Closed statquant closed 3 years ago
If you set options(future.debug=TRUE)
, you will find, among all the output, what's exported.
See also ?future.options - there's a built-in mechanism protecting that too large objects are exported.
Thank you, I've run the following example
library(doFuture)
registerDoFuture()
plan(multicore)
options(future.debug=TRUE)
foreach(i = 1:10) %dopar% matrix(rnorm(9e6), 1000) -> data_list
foreach(data = data_list, .noexport = 'data_list') %dopar% nrow(data)
the data_list list is > 500 M
it seems that it needs to be "exported", I am not sure what it means, does it mean that the entire data_list will be exported to each worker? what I would have perhaps naively assumed is that only one element would be shipped to one worker (because of data = data_list
)
I realise hat my understanding of what happens is weak and that might be the issue, I thought that in this case processes would be forked hence memory used by the master need not copying, and that objects modified on the worker would trigger a copy. If that was true I do not know why each worker would need to received the whole list.
For my understanding of your understand: What is the intent of:
foreach(i = 1:10) %dopar% matrix(rnorm(9e6), 1000) -> data_list
Why you create data_list
in parallel (via %dopar%
)? Is that essiential to your problem?
Hello, lol sorry no this is not essential at all I just find it is convenient and clear. From this code I expect to create large list from which only one element would be passed to each worker (as opposed to the entire list itself). What is not clear to me is
No worries, I just wanted to rule out the slight possibility that you were not expecting data_list
to somehow, from that line, appear on the workers.
What is not clear to me is
- in case of multicore what exactly happen (for instance is the entire list passed to each worker)
- in case of slurm (or equivalent) what exactly happen
First, it all depends on how each future/parallel backend is implemented. But a good rule of thumb is that they are all implemented to export as little as possible needed. As far as I recall, all backends should report what they export in future.debug=TRUE
output.
For multicore
nothing will be exported, because, as you say, forked processing is used.
For future.batchjobs::batchtools_slurm
you will see that all the identified globals will be exported.

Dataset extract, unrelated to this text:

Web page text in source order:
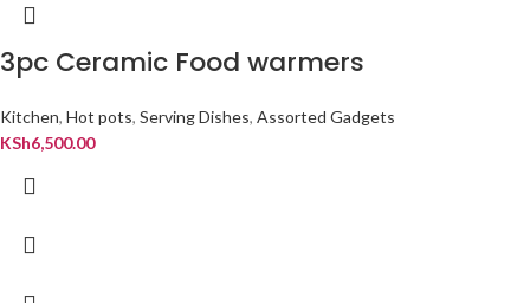
3pc Ceramic Food warmers
Kitchen, Hot pots, Serving Dishes, Assorted Gadgets
KSh6,500.00

In your original example, data_list
should not be picked up as a global variable (identification of globals work the same for all future backends), so, therefore, it should not be exported either. I often use multisession
to validate that my future code works on all backends, because if there is a false-negative among the globals (i.e. one global is not automatically picked up), then it is very likely that you'll get a run-time error from the worker. Using multisession
with options(future.debug=TRUE)
will show all the globals identified and exported. You can expect future.batchjobs::batchtools_slurm
to work very similarly. In addition, you can set, the still unofficial, non-documented, options(future.delete = FALSE)
. This will prevent future.batchtools from cleaning up the batchtools folders created under ./future/
. That will allow you to browser those job folders to see exact what globals are exported. There will be a few files with random names, but at least you can peek at their sizes to see if something stands out, e.g.
$ ls -l .future/20191111_100803-Xyfozb/batchtools_2090193201/exports/
total 20
-rw-r--r-- 1 hb hb 14286 Nov 11 10:08 IZKU4.rds
-rw-r--r-- 1 hb hb 81 Nov 11 10:08 MFZGO4Y.rds
FWIW, since argument .noexport
was part of this report/question: I've just fixed a bug (Issue #56) where doFuture completely ignored the .noexport
argument.
Thank you for you comment, I now regularly use options(future.delete)
when I have a problem and this is extremely helpful. I should have closed this question a long time ago.
Many thanks for your detailed answer and your packages.
No worries. Hopefully, if we can get a working framework for hook functions implemented (https://github.com/HenrikBengtsson/future/issues/172), it will open up doors for interacting with futures in many ways, including tidy reporting of globals being exported, e.g. in the terminal or via a fancy HTML dashboard.
Hello, I am working with a list of big objects (around 100M per element) When using
foreach
I doI can see that the workers are taking a long time to start doing stuff, and I fear this is because too much stuff is passed to them (I know because using doMC I get log statements as they happen on the workers). How can I monitor exactly what is passed to the workers ? Ideally I'd like to pass all functions but only a handful of objects.